Dr Jonathan Spyer Expert sur la Syrie, l’Irak, les groupes islamiques radicaux et les Kurdes
Furieux des récents gains du gouvernement au Yémen, les Iraniens cherchent à intimider les Émirats arabes unis pour qu’ils changent de cap. À ce stade, il est donc vital que les États-Unis et Israël offrent leur soutien à la cause des Émirats arabes unis.
31.01.2022
Le mouvement houthi soutenu par l’Iran au Yémen (également connu sous le nom d’Ansar Allah) a lancé deux missiles balistiques sur les Émirats arabes unis le 24 janvier, mais leur tir a été contrecarré par des intercepteurs de missiles Patriot de fabrication américaine.
Un porte-parole militaire houthi a déclaré avoir tiré des missiles balistiques Zulfiqar sur la base aérienne d’al-Dhafra qui abrite les forces américaines et d’autres « cibles sensibles », a rapporté Reuters. Il a affirmé que les H9outhis avaient lancé des drones pour cibler Dubaï.

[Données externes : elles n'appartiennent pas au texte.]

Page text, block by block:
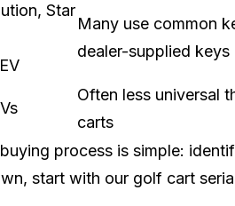
Star
Many use common
dealer-supplied keys
Often less universal
carts
process is simple:
start with our golf cart
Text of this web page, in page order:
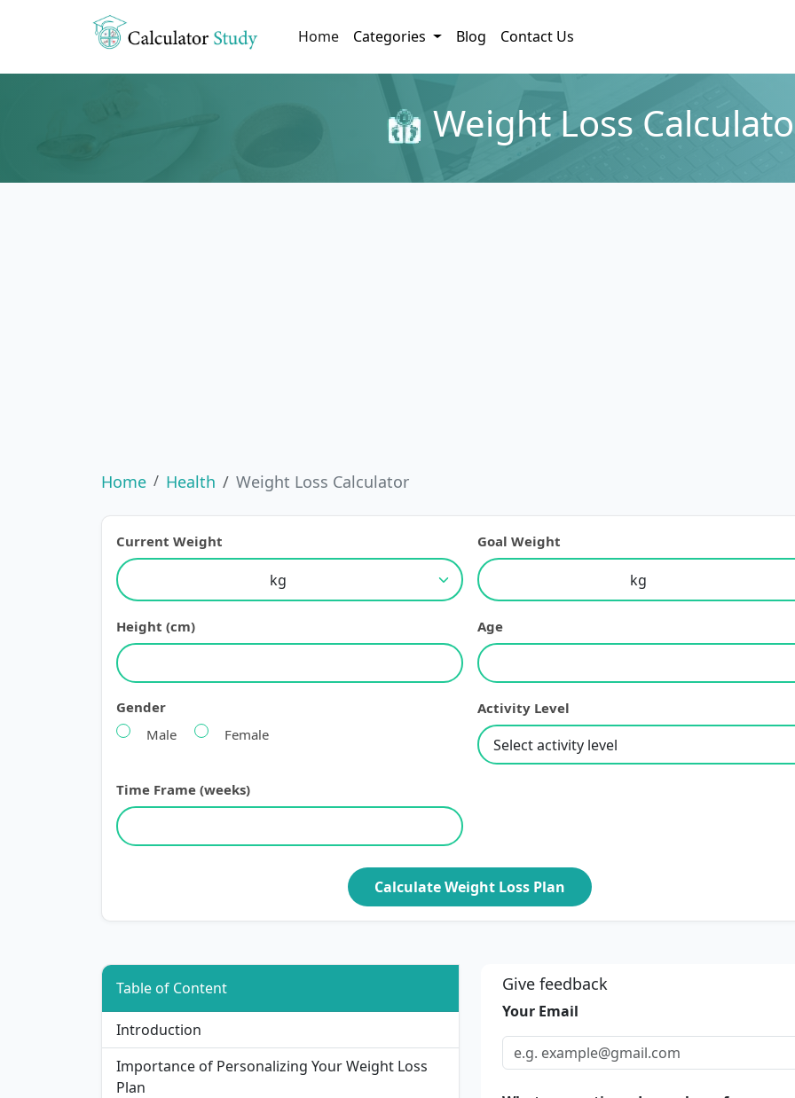
Home(current)
Categories Blog Contact Us
Weight Loss
Home Health Weight Loss Calculator
Current Weight Goal Weight
Height (cm) Age
Gender
Male
Female
Activity Level
Time Frame (weeks)
Calculate Weight Loss Plan
Table of Content
Introduction
Importance of Personalizing Your Weight Loss
Plan
Give feedback
Your Email
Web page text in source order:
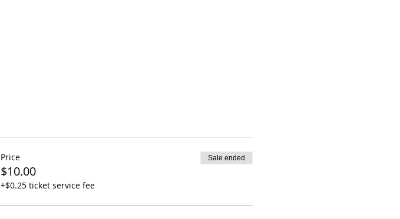
Price
$10.00
+$0.25 ticket service fee
Sale ended
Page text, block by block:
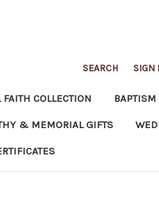
SEARCH SIGN
FAITH COLLECTION BAPTISM
& MEMORIAL GIFTS
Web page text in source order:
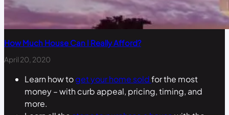
How Much House Can I Really Afford?
April 20, 2020
Learn how toget your home soldfor the most
money – with curb appeal, pricing, timing, and
more.
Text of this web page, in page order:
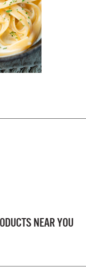
NEAR YOU
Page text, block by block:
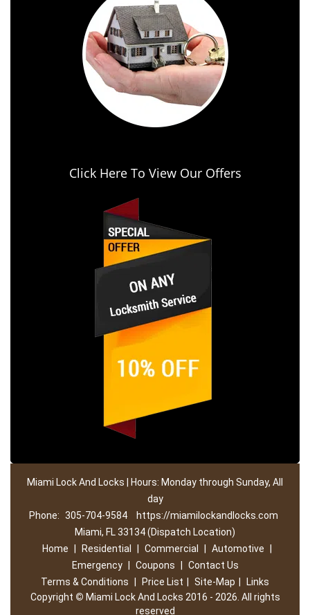
Click Here To View Our Offers
Miami Lock And Locks | Hours: Monday through Sunday, All
day
Phone: 305-704-9584
https://miamilockandlocks.com
Miami, FL 33134 (Dispatch Location)
Home
Residential Commercial Automotive
Emergency
Coupons
Contact Us
Terms & Conditions
Price List Site-Map
Links
Copyright © Miami Lock And Locks 2016 - 2026. All rights
reserved
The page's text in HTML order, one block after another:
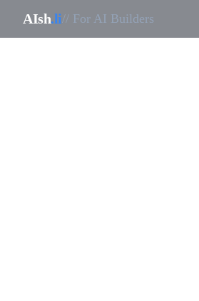
AIsh.li// For AI Builders
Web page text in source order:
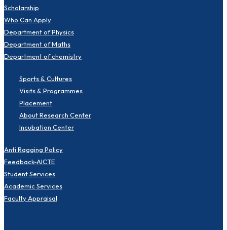
Scholarship
Who Can Apply
Department of Physics
Department of Maths
Department of chemistry
Sports & Cultures
Visits & Programmes
Placement
About Research Center
Incubation Center
Anti Ragging Policy
Feedback-AICTE
Student Services
Academic Services
Faculty Appraisal
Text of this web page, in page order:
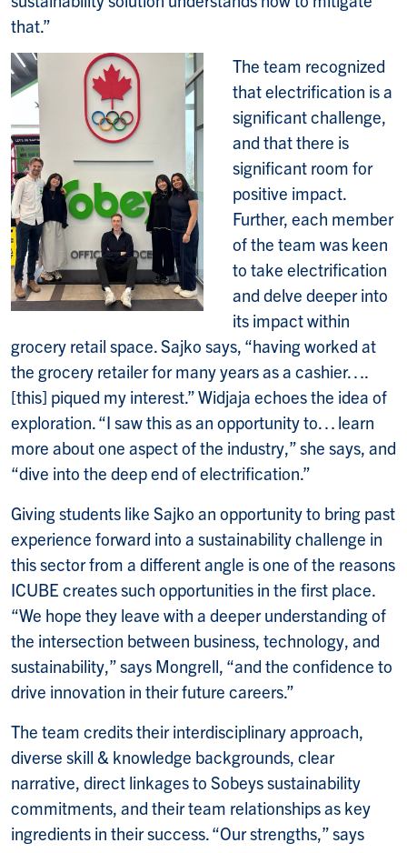
that.”
The team recognized
that electrification is a
significant challenge,
and that there is
significant room for
positive impact.
Further, each member
of the team was keen
to take electrification
and delve deeper into
its impact within
grocery retail space. Sajko says, “having worked at
the grocery retailer for many years as a cashier….
[this] piqued my interest.” Widjaja echoes the idea of
exploration. “I saw this as an opportunity to… learn
more about one aspect of the industry,” she says, and
“dive into the deep end of electrification.”
Giving students like Sajko an opportunity to bring past
experience forward into a sustainability challenge in
this sector from a different angle is one of the reasons
ICUBE creates such opportunities in the first place.
“We hope they leave with a deeper understanding of
the intersection between business, technology, and
sustainability,” says Mongrell, “and the confidence to
drive innovation in their future careers.”
The team credits their interdisciplinary approach,
diverse skill & knowledge backgrounds, clear
narrative, direct linkages to Sobeys sustainability
commitments, and their team relationships as key
ingredients in their success. “Our strengths,” says
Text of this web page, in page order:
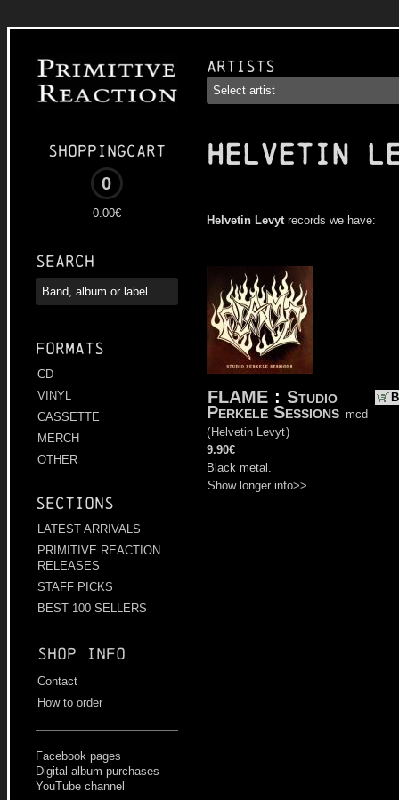
Shoppingcart
0
0.00€
Search
Formats
CD
VINYL
CASSETTE
MERCH
OTHER
Sections
LATEST ARRIVALS
PRIMITIVE REACTION
RELEASES
STAFF PICKS
BEST 100 SELLERS
Shop info
Contact
How to order
Facebook pages
Digital album purchases
YouTube channel
Artists
HELVETIN
Helvetin Levytrecords we have:
FLAME : Studio
Perkele Sessions mcd
( Helvetin Levyt)
9.90€
Black metal.
Show longer info>>
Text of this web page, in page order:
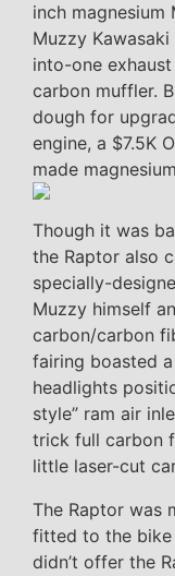
inch magnesium
Muzzy
into-one
carbon muffler.
dough for
engine, a $7.5K
made
Though it was
the Raptor also
specially-
Muzzy himself
carbon/carbon
fairing boasted
headlights
style” ram air
trick full carbon
little laser-cut
The Raptor was
fitted to the bike
didn’t offer the
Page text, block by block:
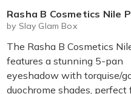
Rasha B Cosmetics Nile
by Slay Glam Box
The Rasha B Cosmetics
features a stunning 5-pan
eyeshadow with torquise/
duochrome shades, perfect
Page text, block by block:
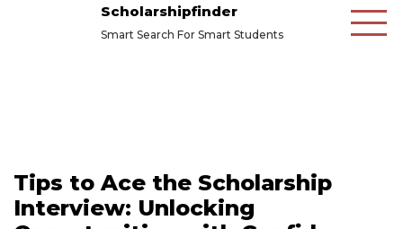
Scholarshipfinder
Smart Search For Smart Students
Tips to Ace the Scholarship
Interview: Unlocking
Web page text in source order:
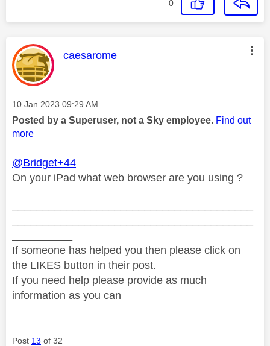
0
This message was authored by:
caesarome
Message posted on
‎10 Jan 2023 09:29 AM
Posted by a Superuser, not a Sky employee. Find out
more
@Bridget+44
On your iPad what web browser are you using ?
If someone has helped you then please click on
the LIKES button in their post.
If you need help please provide as much
information as you can
Post 13 of 32
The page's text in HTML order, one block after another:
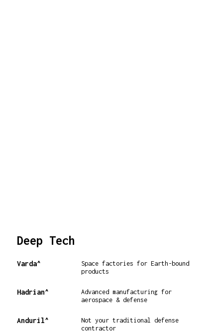
Deep Tech
Varda^
Space factories for Earth-bound
products
Hadrian^
Advanced manufacturing for
aerospace & defense
Anduril^
Not your traditional defense
contractor
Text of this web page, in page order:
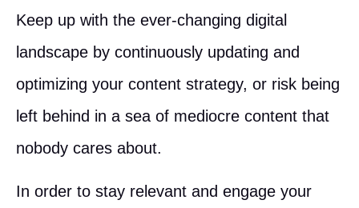
Keep up with the ever-changing digital
landscape by continuously updating and
optimizing your content strategy, or risk being
left behind in a sea of mediocre content that
nobody cares about.
In order to stay relevant and engage your
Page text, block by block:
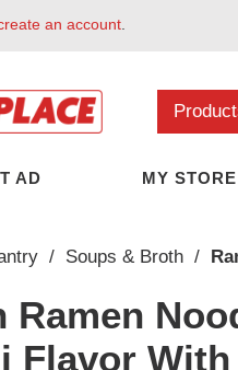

L’armée américaine a déclaré qu’elle avait tiré des intercepteurs de missiles Patriot sur deux missiles et que l’armée des Émirats arabes unis avait fait des efforts similaires.
Aucun mort ou blessé n’a été signalé. Il y a environ 2 000 militaires américains stationnés sur la base aérienne des Émirats arabes unis.
Il s’agissait de la deuxième attaque des Houthis contre la capitale émiratie en janvier. Une attaque de drone le 17 janvier a déclenché l’explosion d’un réservoir de carburant, entraînant la mort de trois travailleurs étrangers (deux Indiens et un Pakistanais). Les trois étaient des employés d’ADNOC, la compagnie pétrolière nationale des Émirats arabes unis. L’attaque précédente a coïncidé avec un lancement de missile Houthi sur le sud de l’Arabie saoudite, au cours duquel deux personnes ont été blessées.
Ces dernières attaques représentent une escalade significative découlant de la confrontation en cours au Yémen entre les forces fidèles au gouvernement du président Abd-Rabbu Mansour Hadi, soutenues par l’Arabie saoudite et les Émirats arabes unis, et les Houthis soutenus par l’Iran.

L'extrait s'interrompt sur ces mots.